### SOURCE MATERIAL ###

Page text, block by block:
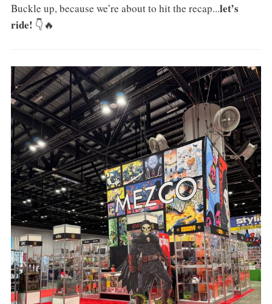
Buckle up, because we’re about to hit the recap...let’s
ride! 👇🔥
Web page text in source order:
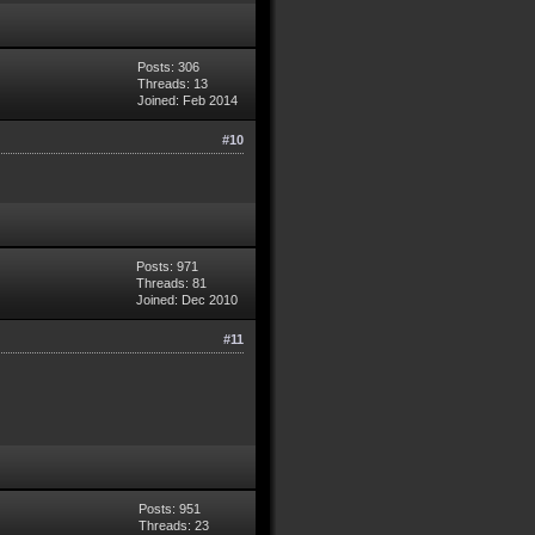
Posts: 306
Threads: 13
Joined: Feb 2014
#10
Posts: 971
Threads: 81
Joined: Dec 2010
#11
Posts: 951
Threads: 23
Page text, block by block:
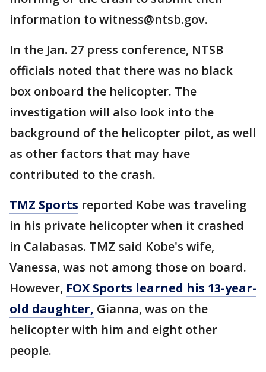
information to witness@ntsb.gov.
In the Jan. 27 press conference, NTSB
officials noted that there was no black
box onboard the helicopter. The
investigation will also look into the
background of the helicopter pilot, as well
as other factors that may have
contributed to the crash.
TMZ Sports reported Kobe was traveling
in his private helicopter when it crashed
in Calabasas. TMZ said Kobe's wife,
Vanessa, was not among those on board.
However, FOX Sports learned his 13-year-
old daughter, Gianna, was on the
helicopter with him and eight other
people.
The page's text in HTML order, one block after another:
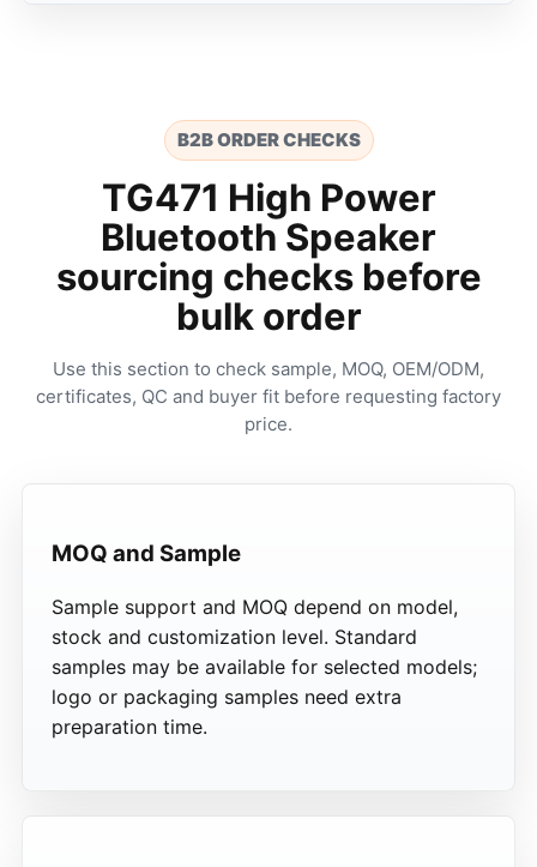
B2B ORDER CHECKS
TG471 High Power
Bluetooth Speaker
sourcing checks before
bulk order
Use this section to check sample, MOQ, OEM/ODM,
certificates, QC and buyer fit before requesting factory
price.
MOQ and Sample
Sample support and MOQ depend on model,
stock and customization level. Standard
samples may be available for selected models;
logo or packaging samples need extra
preparation time.
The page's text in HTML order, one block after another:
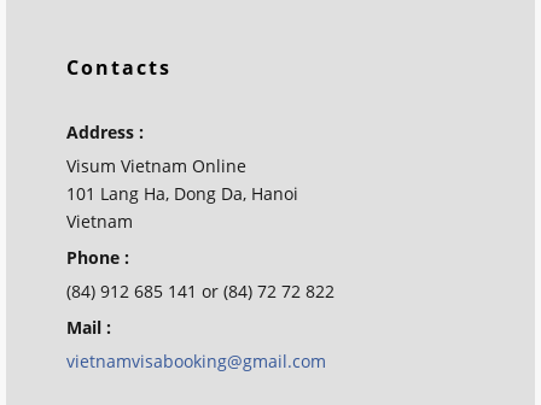
Contacts
Address :
Visum Vietnam Online
101 Lang Ha, Dong Da, Hanoi
Vietnam
Phone :
(84) 912 685 141 or (84) 72 72 822
Mail :
vietnamvisabooking@gmail.com
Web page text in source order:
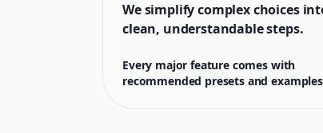
We simplify complex choices
clean, understandable steps.
Every major feature comes with
recommended presets and
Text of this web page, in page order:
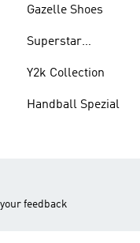
Gazelle Shoes
Superstar
Y2k Collection
Handball Spezial
feedback
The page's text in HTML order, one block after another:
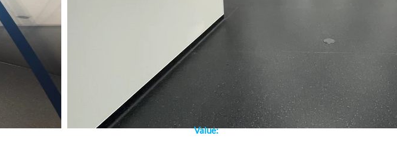
Value:
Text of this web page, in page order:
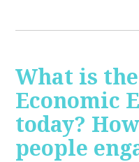
What is
Economic
today?
people
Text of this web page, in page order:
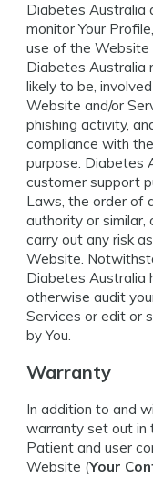
Diabetes Australia
monitor Your
use of the Website
Diabetes Australia
likely to be,
Website and/or
phishing activity,
compliance with
purpose. Diabetes
customer support
Laws, the order of
authority or similar,
carry out any risk
Website.
Diabetes Australia
otherwise audit
Services or edit or
by You.
Warranty
In addition to and
warranty set out in
Patient and user
Website (Your
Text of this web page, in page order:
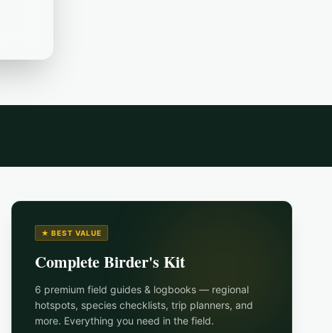
★ BEST VALUE
Complete Birder's Kit
6 premium field guides & logbooks — regional
hotspots, species checklists, trip planners, and
more. Everything you need in the field.
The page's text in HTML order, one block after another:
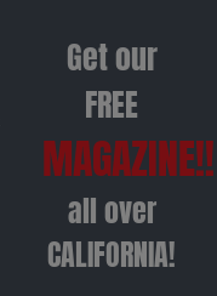
Get our
FREE
MAGAZINE!!
all over
CALIFORNIA!

###

From the first line to the last, retype the data exactly, but omit every image.

Page text, block by block:
Buckle up, because we’re about to hit the recap...let’s
ride! 👇🔥
Web page text in source order:
Posts: 306
Threads: 13
Joined: Feb 2014
#10
Posts: 971
Threads: 81
Joined: Dec 2010
#11
Posts: 951
Threads: 23
Page text, block by block:
information to witness@ntsb.gov.
In the Jan. 27 press conference, NTSB
officials noted that there was no black
box onboard the helicopter. The
investigation will also look into the
background of the helicopter pilot, as well
as other factors that may have
contributed to the crash.
TMZ Sports reported Kobe was traveling
in his private helicopter when it crashed
in Calabasas. TMZ said Kobe's wife,
Vanessa, was not among those on board.
However, FOX Sports learned his 13-year-
old daughter, Gianna, was on the
helicopter with him and eight other
people.
The page's text in HTML order, one block after another:
B2B ORDER CHECKS
TG471 High Power
Bluetooth Speaker
sourcing checks before
bulk order
Use this section to check sample, MOQ, OEM/ODM,
certificates, QC and buyer fit before requesting factory
price.
MOQ and Sample
Sample support and MOQ depend on model,
stock and customization level. Standard
samples may be available for selected models;
logo or packaging samples need extra
preparation time.
The page's text in HTML order, one block after another:
Contacts
Address :
Visum Vietnam Online
101 Lang Ha, Dong Da, Hanoi
Vietnam
Phone :
(84) 912 685 141 or (84) 72 72 822
Mail :
vietnamvisabooking@gmail.com
Web page text in source order:
We simplify complex choices
clean, understandable steps.
Every major feature comes with
recommended presets and
Text of this web page, in page order:
Gazelle Shoes
Superstar
Y2k Collection
Handball Spezial
feedback
The page's text in HTML order, one block after another:
Value:
Text of this web page, in page order:
What is
Economic
today?
people
Text of this web page, in page order:
Diabetes Australia
monitor Your
use of the Website
Diabetes Australia
likely to be,
Website and/or
phishing activity,
compliance with
purpose. Diabetes
customer support
Laws, the order of
authority or similar,
carry out any risk
Website.
Diabetes Australia
otherwise audit
Services or edit or
by You.
Warranty
In addition to and
warranty set out in
Patient and user
Website (Your
Text of this web page, in page order:
★ BEST VALUE
Complete Birder's Kit
6 premium field guides & logbooks — regional
hotspots, species checklists, trip planners, and
more. Everything you need in the field.
The page's text in HTML order, one block after another:
Get our
FREE
MAGAZINE!!
all over
CALIFORNIA!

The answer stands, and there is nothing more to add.